Does the result in the previous point depends on the actual bins' values? That is, if you run
```
> accuracy (cdf2 symDataset [1,5,10,30] 1) 0.05
> accuracy (cdf2 symDataset [100,3,60,10] 1) 0.05
```
Would both invocations of accuracy above give the same error estimation?
How does the accuracy of cdf2 with ε=1 and β=0.05 progresses when considering bins of 50 to 100 elements? To answer that question, you should write the function exploreCDF2.
```
exploreCDF2 :: Range -> Epsilon -> Beta -> [(Int,Alpha)]
```
Which implementation to compute CDF is the best one, i.e., cdf1 or cdf2? Here, we mean best as, considering the same ε, which function produces the less error under the same β. To answer that question, you should write the function compareCDFs in the file CDF2.hs.
```
compareCDFs :: Range -> Epsilon -> Beta -> [(Int,String)]
```
This function returns a list of pairs. The first component in the pair indicates the amount of bins, while the second component indicates which implementation of CDF is better, i.e., it is either the string "CDF1" or "CDF2".
As we did for cdf1, our role of data analyst determines that the analysis to run by the data curator is as follows.
```
analysis = cdf2 [10,50,100,200,10000] 1
```
You should take now the role of the data curator and write the function executeCDF2 in the file RunCDF2.hs.

Sums (Introduction)

We will consider the same dataset as the one for the CDFs exercise above. To compute a sum of values, we need to determine the range of the values. DPella supports only natural numbers' ranges, e.g., [1,10], [5,10], etc. DPella needs that information to calculate the sensitivity of sum queries, i.e., if every value is in the range [a,b], the sensitivity is b - a. The way to specify ranges in DPella is via the primitive range.

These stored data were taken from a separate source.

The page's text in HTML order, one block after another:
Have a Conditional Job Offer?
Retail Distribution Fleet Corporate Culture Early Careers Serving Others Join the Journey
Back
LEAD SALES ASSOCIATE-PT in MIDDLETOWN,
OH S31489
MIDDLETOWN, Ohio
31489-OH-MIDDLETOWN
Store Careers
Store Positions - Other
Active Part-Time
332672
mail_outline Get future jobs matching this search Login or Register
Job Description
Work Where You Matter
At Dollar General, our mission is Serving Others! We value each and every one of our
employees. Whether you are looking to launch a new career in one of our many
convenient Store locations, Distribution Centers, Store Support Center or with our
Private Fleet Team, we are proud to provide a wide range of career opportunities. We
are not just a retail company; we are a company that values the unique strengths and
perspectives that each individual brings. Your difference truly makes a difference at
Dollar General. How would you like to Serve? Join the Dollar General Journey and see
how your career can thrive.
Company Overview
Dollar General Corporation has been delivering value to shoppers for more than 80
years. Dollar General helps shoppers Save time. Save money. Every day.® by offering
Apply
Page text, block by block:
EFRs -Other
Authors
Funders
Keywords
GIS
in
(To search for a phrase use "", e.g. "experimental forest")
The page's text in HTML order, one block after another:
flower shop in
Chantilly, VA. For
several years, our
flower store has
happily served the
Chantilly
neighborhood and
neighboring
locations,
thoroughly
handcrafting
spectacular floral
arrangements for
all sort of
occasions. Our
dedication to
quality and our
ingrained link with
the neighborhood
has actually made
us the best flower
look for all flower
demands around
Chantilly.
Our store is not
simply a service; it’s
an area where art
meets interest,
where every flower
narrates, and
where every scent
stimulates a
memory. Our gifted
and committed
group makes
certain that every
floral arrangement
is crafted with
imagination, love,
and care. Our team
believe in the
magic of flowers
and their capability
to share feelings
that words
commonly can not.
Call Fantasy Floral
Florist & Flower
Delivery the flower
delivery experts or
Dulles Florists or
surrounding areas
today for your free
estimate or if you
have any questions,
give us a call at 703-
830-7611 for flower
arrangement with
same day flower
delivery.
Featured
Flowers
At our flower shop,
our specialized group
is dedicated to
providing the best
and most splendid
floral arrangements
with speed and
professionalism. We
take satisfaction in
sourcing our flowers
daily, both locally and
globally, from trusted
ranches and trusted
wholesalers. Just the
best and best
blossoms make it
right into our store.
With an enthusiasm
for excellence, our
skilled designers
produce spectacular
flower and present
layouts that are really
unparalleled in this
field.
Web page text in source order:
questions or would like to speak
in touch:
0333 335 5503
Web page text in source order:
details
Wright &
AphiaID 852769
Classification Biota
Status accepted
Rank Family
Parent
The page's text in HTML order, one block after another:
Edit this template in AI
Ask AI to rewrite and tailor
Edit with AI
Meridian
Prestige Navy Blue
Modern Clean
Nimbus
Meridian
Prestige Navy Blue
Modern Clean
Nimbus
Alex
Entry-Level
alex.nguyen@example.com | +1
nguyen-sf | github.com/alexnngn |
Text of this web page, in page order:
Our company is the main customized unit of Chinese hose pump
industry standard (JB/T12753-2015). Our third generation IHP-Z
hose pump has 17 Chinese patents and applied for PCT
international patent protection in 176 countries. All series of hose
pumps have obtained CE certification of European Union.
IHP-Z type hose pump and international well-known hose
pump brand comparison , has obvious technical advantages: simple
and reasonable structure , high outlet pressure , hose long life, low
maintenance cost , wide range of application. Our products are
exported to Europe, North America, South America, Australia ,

range :: (KnownNat a, KnownNat b, KnownNat (b - a), a <= b) => Range a b

This function receives no arguments since the range is indicated at the type-level. To create ranges, we need to use type applications, e.g.,

range1 = range @1 @10
range2 = range @5 @10

Exercise: Information transmitted by the network

In this exercise, you need to implement a different algorithm to compute the amount of transmitted data.

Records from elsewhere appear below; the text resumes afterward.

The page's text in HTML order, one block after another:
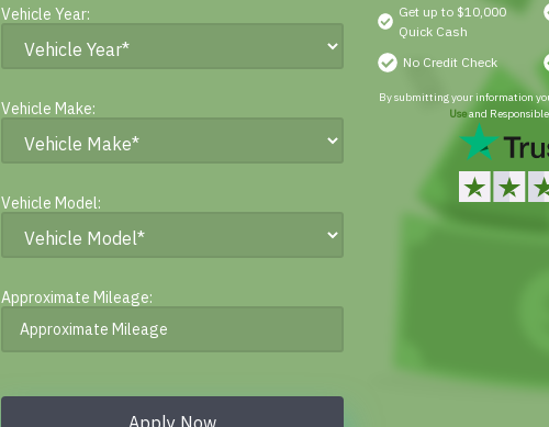
Vehicle Year:
Vehicle Make:
Vehicle Model:
Approximate Mileage:
Get up to $10,000
Quick Cash
No Credit Check
By submitting your information
Useand
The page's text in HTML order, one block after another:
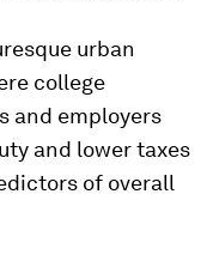
urban
college
and employers
and lower taxes
of overall
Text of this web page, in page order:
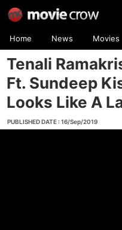
Home News Movies
Tenali
Ft. Sundeep
Looks Like A
PUBLISHED DATE : 16/Sep/2019
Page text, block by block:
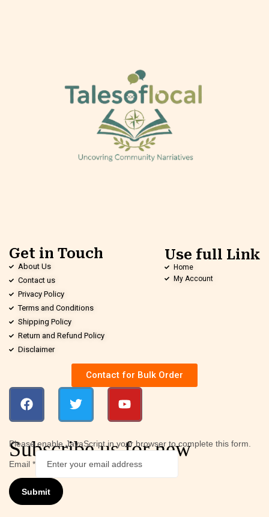
Get in Touch
About Us
Contact us
Privacy Policy
Terms and Conditions
Shipping Policy
Return and Refund Policy
Disclaimer
Use full Link
Home
My Account
Contact for Bulk Order
Subscribe us for new
Please enable JavaScript in your browser to complete this form.
Email *
Submit
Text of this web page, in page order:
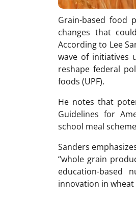
Grain-based food
changes that
According to Lee
wave of initiatives
reshape federal
foods (UPF).
He notes that
Guidelines for
school meal
Sanders
“whole grain
education-based
innovation in
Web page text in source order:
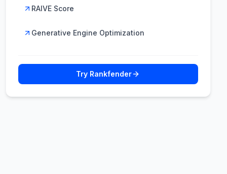
RAIVE Score
Generative Engine Optimization
Try Rankfender
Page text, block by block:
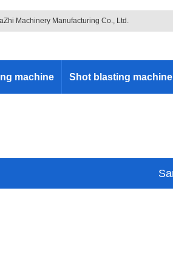
Machinery Manufacturing Co., Ltd.
machine Shot blasting machine
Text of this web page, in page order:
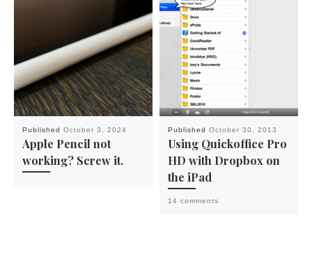
Published October 3, 2024
Apple Pencil not
working? Screw it.
Published October 30, 2013
Using Quickoffice Pro
HD with Dropbox on
the iPad
14 comments
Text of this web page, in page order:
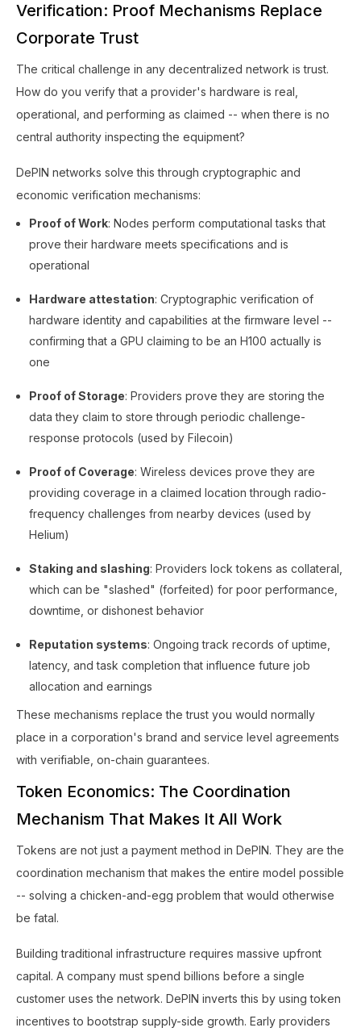
Verification: Proof Mechanisms Replace
Corporate Trust
The critical challenge in any decentralized network is trust.
How do you verify that a provider's hardware is real,
operational, and performing as claimed -- when there is no
central authority inspecting the equipment?
DePIN networks solve this through cryptographic and
economic verification mechanisms:
Proof of Work: Nodes perform computational tasks that
prove their hardware meets specifications and is
operational
Hardware attestation: Cryptographic verification of
hardware identity and capabilities at the firmware level --
confirming that a GPU claiming to be an H100 actually is
one
Proof of Storage: Providers prove they are storing the
data they claim to store through periodic challenge-
response protocols (used by Filecoin)
Proof of Coverage: Wireless devices prove they are
providing coverage in a claimed location through radio-
frequency challenges from nearby devices (used by
Helium)
Staking and slashing: Providers lock tokens as collateral,
which can be "slashed" (forfeited) for poor performance,
downtime, or dishonest behavior
Reputation systems: Ongoing track records of uptime,
latency, and task completion that influence future job
allocation and earnings
These mechanisms replace the trust you would normally
place in a corporation's brand and service level agreements
with verifiable, on-chain guarantees.
Token Economics: The Coordination
Mechanism That Makes It All Work
Tokens are not just a payment method in DePIN. They are the
coordination mechanism that makes the entire model possible
-- solving a chicken-and-egg problem that would otherwise
be fatal.
Building traditional infrastructure requires massive upfront
capital. A company must spend billions before a single
customer uses the network. DePIN inverts this by using token
incentives to bootstrap supply-side growth. Early providers

We are going to sum the total size of data transmitted over the network. The data curator indicates that it is going to be in the order of GBs. You should implement the following function:
```
totalBytes :: Epsilon -> Dataset 1 Row -> Query (Value Double)
```
The data curator indicates that the range of size of packages are given in bytes and they go from 60 to 350 bytes.
- What is the minimum ε you need to have an error of 10Mb with β=0.05?
You need to write a similar analysis but that calculates the total amount of data sent from the router "Cisco_ba:1f:80". We know that this result should be in the order of hundred of megabytes.
```
router1 = "Cisco_ba:1f:80"
bytesRouter1 :: Epsilon -> Dataset 1 Row -> Query (Value Double)
```
- What is the minimum ε you need to obtain an error of 1Mb with β=0.05?